What this task involves :: Restate the material verbatim, every line included.

Records for this task ::
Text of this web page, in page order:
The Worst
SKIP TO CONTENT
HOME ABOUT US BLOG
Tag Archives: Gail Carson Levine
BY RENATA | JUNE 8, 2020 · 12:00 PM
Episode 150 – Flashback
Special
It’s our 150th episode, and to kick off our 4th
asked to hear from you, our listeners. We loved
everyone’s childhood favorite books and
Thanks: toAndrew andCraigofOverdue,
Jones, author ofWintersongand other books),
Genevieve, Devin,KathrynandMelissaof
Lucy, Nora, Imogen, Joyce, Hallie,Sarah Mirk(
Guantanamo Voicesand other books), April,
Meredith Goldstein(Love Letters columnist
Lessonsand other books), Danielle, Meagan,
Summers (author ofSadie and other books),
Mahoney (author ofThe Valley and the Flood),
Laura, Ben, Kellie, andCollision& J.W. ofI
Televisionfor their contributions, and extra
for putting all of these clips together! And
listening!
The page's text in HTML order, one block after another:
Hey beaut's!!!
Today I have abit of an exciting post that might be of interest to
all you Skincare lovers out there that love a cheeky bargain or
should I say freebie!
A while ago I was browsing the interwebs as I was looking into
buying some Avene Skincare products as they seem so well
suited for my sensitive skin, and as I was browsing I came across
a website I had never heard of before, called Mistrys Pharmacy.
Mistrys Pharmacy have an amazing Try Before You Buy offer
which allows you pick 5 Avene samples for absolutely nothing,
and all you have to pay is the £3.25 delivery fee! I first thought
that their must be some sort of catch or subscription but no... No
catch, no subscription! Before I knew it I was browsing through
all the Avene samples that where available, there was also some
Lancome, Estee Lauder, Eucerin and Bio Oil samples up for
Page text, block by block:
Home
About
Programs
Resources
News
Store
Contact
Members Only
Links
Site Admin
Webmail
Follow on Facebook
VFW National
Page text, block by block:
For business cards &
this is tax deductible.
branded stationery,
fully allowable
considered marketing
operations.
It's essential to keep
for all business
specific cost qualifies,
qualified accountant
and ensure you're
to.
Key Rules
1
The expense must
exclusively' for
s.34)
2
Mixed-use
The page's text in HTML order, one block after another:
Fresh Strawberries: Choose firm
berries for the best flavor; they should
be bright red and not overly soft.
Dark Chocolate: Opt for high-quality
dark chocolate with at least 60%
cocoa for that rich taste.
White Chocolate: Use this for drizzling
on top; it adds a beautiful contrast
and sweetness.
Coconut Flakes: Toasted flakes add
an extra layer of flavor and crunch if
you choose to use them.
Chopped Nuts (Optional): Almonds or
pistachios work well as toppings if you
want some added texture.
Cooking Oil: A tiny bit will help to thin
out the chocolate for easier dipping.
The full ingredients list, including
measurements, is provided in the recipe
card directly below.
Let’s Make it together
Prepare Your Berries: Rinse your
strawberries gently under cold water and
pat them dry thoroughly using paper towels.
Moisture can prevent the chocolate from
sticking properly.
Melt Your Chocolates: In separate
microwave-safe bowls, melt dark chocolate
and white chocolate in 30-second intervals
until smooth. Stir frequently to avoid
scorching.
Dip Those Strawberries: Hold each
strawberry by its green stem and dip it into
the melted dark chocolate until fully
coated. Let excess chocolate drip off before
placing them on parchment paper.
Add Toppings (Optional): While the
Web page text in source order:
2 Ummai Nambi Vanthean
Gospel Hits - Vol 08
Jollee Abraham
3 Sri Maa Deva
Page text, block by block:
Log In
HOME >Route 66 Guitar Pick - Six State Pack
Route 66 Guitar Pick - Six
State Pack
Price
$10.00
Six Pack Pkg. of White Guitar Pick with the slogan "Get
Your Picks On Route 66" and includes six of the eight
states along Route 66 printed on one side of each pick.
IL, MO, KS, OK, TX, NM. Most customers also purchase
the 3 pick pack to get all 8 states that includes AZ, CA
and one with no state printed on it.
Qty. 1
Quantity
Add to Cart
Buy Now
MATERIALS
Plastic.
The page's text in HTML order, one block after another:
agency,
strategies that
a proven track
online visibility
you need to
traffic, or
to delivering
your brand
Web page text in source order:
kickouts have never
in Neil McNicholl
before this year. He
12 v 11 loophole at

Answer section ::
Text of this web page, in page order:
The Worst
SKIP TO CONTENT
HOME ABOUT US BLOG
Tag Archives: Gail Carson Levine
BY RENATA | JUNE 8, 2020 · 12:00 PM
Episode 150 – Flashback
Special
It’s our 150th episode, and to kick off our 4th
asked to hear from you, our listeners. We loved
everyone’s childhood favorite books and
Thanks: toAndrew andCraigofOverdue,
Jones, author ofWintersongand other books),
Genevieve, Devin,KathrynandMelissaof
Lucy, Nora, Imogen, Joyce, Hallie,Sarah Mirk(
Guantanamo Voicesand other books), April,
Meredith Goldstein(Love Letters columnist
Lessonsand other books), Danielle, Meagan,
Summers (author ofSadie and other books),
Mahoney (author ofThe Valley and the Flood),
Laura, Ben, Kellie, andCollision& J.W. ofI
Televisionfor their contributions, and extra
for putting all of these clips together! And
listening!
The page's text in HTML order, one block after another:
Hey beaut's!!!
Today I have abit of an exciting post that might be of interest to
all you Skincare lovers out there that love a cheeky bargain or
should I say freebie!
A while ago I was browsing the interwebs as I was looking into
buying some Avene Skincare products as they seem so well
suited for my sensitive skin, and as I was browsing I came across
a website I had never heard of before, called Mistrys Pharmacy.
Mistrys Pharmacy have an amazing Try Before You Buy offer
which allows you pick 5 Avene samples for absolutely nothing,
and all you have to pay is the £3.25 delivery fee! I first thought
that their must be some sort of catch or subscription but no... No
catch, no subscription! Before I knew it I was browsing through
all the Avene samples that where available, there was also some
Lancome, Estee Lauder, Eucerin and Bio Oil samples up for
Page text, block by block:
Home
About
Programs
Resources
News
Store
Contact
Members Only
Links
Site Admin
Webmail
Follow on Facebook
VFW National
Page text, block by block:
For business cards &
this is tax deductible.
branded stationery,
fully allowable
considered marketing
operations.
It's essential to keep
for all business
specific cost qualifies,
qualified accountant
and ensure you're
to.
Key Rules
1
The expense must
exclusively' for
s.34)
2
Mixed-use
The page's text in HTML order, one block after another:
Fresh Strawberries: Choose firm
berries for the best flavor; they should
be bright red and not overly soft.
Dark Chocolate: Opt for high-quality
dark chocolate with at least 60%
cocoa for that rich taste.
White Chocolate: Use this for drizzling
on top; it adds a beautiful contrast
and sweetness.
Coconut Flakes: Toasted flakes add
an extra layer of flavor and crunch if
you choose to use them.
Chopped Nuts (Optional): Almonds or
pistachios work well as toppings if you
want some added texture.
Cooking Oil: A tiny bit will help to thin
out the chocolate for easier dipping.
The full ingredients list, including
measurements, is provided in the recipe
card directly below.
Let’s Make it together
Prepare Your Berries: Rinse your
strawberries gently under cold water and
pat them dry thoroughly using paper towels.
Moisture can prevent the chocolate from
sticking properly.
Melt Your Chocolates: In separate
microwave-safe bowls, melt dark chocolate
and white chocolate in 30-second intervals
until smooth. Stir frequently to avoid
scorching.
Dip Those Strawberries: Hold each
strawberry by its green stem and dip it into
the melted dark chocolate until fully
coated. Let excess chocolate drip off before
placing them on parchment paper.
Add Toppings (Optional): While the
Web page text in source order:
2 Ummai Nambi Vanthean
Gospel Hits - Vol 08
Jollee Abraham
3 Sri Maa Deva
Page text, block by block:
Log In
HOME >Route 66 Guitar Pick - Six State Pack
Route 66 Guitar Pick - Six
State Pack
Price
$10.00
Six Pack Pkg. of White Guitar Pick with the slogan "Get
Your Picks On Route 66" and includes six of the eight
states along Route 66 printed on one side of each pick.
IL, MO, KS, OK, TX, NM. Most customers also purchase
the 3 pick pack to get all 8 states that includes AZ, CA
and one with no state printed on it.
Qty. 1
Quantity
Add to Cart
Buy Now
MATERIALS
Plastic.
The page's text in HTML order, one block after another:
agency,
strategies that
a proven track
online visibility
you need to
traffic, or
to delivering
your brand
Web page text in source order:
kickouts have never
in Neil McNicholl
before this year. He
12 v 11 loophole at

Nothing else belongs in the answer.